### Records from a data source
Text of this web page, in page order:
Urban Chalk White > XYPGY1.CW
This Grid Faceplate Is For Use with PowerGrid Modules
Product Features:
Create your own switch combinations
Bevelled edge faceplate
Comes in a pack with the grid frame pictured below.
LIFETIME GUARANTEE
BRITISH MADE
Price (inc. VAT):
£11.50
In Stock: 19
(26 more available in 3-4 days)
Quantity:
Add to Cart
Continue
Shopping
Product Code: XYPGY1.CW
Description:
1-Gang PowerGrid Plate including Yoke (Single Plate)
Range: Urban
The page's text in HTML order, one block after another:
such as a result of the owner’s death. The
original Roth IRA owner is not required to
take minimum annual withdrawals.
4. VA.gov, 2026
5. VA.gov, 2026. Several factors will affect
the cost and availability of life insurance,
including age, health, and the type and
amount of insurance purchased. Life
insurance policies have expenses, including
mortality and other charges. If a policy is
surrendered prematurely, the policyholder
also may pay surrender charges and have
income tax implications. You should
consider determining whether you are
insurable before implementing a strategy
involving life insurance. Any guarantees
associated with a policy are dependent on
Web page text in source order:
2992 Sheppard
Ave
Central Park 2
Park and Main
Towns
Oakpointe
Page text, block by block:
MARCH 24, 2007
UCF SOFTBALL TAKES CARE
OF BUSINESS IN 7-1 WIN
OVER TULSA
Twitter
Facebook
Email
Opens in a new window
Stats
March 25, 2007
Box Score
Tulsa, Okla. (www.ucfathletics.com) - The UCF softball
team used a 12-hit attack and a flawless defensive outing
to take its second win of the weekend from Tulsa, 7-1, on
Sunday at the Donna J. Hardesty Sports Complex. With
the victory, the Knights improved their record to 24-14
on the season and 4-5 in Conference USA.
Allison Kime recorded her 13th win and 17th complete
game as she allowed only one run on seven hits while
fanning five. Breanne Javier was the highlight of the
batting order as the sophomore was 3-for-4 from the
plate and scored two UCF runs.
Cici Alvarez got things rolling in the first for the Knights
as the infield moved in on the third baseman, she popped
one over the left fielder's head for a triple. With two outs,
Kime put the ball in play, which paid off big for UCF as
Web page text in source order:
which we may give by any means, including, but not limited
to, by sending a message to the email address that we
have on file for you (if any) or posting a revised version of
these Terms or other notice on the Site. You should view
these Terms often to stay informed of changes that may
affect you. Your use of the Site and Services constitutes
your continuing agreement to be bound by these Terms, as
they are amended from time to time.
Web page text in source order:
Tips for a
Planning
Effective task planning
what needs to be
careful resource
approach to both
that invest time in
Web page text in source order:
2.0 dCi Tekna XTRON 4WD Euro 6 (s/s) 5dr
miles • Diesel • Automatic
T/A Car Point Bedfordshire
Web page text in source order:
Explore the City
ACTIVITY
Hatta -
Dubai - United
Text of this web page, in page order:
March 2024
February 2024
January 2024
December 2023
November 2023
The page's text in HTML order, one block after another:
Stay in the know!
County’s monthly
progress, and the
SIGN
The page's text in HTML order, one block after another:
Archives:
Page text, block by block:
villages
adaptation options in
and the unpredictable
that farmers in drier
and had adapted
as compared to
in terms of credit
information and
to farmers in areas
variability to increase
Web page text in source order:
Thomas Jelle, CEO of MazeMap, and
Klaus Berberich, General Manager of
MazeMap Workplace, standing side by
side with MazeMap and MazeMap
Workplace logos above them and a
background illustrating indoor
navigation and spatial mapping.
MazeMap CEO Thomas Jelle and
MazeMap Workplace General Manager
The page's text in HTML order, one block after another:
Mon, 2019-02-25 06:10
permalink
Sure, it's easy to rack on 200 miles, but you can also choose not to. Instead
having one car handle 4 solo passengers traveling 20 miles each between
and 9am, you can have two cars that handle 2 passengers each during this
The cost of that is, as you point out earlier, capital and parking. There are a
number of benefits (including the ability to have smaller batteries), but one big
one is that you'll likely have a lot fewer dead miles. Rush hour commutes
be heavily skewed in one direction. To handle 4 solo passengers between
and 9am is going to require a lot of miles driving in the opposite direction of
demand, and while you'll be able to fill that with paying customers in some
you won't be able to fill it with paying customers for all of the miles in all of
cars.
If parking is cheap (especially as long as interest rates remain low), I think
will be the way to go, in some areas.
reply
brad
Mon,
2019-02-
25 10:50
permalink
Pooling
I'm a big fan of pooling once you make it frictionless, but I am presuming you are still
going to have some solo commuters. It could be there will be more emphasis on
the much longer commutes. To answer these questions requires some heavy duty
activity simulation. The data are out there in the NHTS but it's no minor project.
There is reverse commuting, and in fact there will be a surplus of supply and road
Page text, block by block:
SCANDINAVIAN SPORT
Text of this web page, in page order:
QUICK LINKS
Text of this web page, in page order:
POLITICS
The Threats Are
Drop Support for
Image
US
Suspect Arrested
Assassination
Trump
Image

### WORK REQUEST
Search the entries above for "commutes". Return every line that has it.

### RESPONSE BELOW
one is that you'll likely have a lot fewer dead miles. Rush hour commutes
the much longer commutes. To answer these questions requires some heavy duty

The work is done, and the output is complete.